Administrators at a middle school in central Virginia suspended a sixth-grader last September for one-year after discovering a marijuana leaf and a lighter in his backpack. The sheriff's department became involved as well and filed drug possession charges against the 11-year-old boy.

Months later, prosecutors had to drop the charge. Why? The leaf had thrice been tested for marijuana and come back negative.

The boy, unnamed in this excellent story in The Roanoke Times, returned to school this week. But officials have been loathe to admit that any mistakes were made—they now maintain that since "lookalike" drugs are also prohibited, the boy may still have violated district policy.

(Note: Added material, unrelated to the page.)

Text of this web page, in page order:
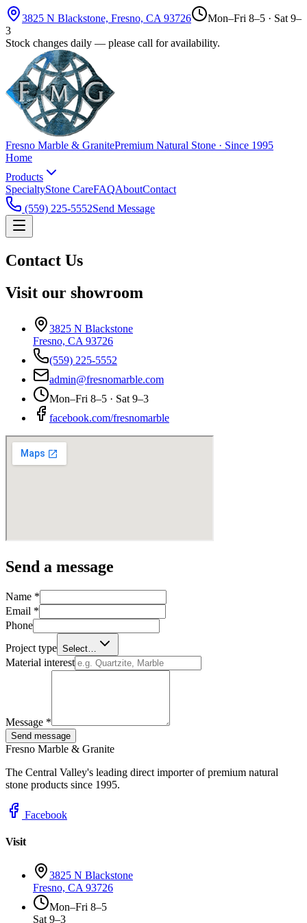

His parents, Bruce and Linda Bays, are suing the school and the county for due process abridgement and malicious prosecution. I'll summarize the alleged details:

  • Officials at the school, Bedford Middle School, have changed their story with regard to how the leaf was discovered. They maintained that other students saw the leaf and tipped off the school, though it's not clear whether that happened on the bus, in the bathroom, or in a classroom.
  • The leaf was immediately impounded into evidence: The Bays were never allowed to inspect it for themselves. They believe another student put it in their son's bag to play a prank on him.
  • The Bays' lawsuit claims that a sheriff's deputy swore before a magistrate that the substance was marijuana, even though field testing contradicted that assessment.
  • The boy was supposed to enroll in an alternative education program at a school for troubled youngsters, where he would be searched for drugs twice a day. Instead, he opted to take online classes, but the psychological trauma of the ordeal caused him to quickly fall behind.
  • He was also forced to talk to a psychiatrist about substance abuse problems. He wasn't abusing any substances, but thanks to the school's absurd anti-drug zealotry, he now has lots of real problems. He suffers from depression, worries that his life is over, and is concerned he will never get into college. (Remember: He's 11.)
  • When asked about the appropriateness of their actions—given that the leaf was not actually marijuana—the sheriff's attorney pointed out that it hardly matters: "It's the same punishment and exactly the same result," regardless of whether the drug paraphernalia is real or fake.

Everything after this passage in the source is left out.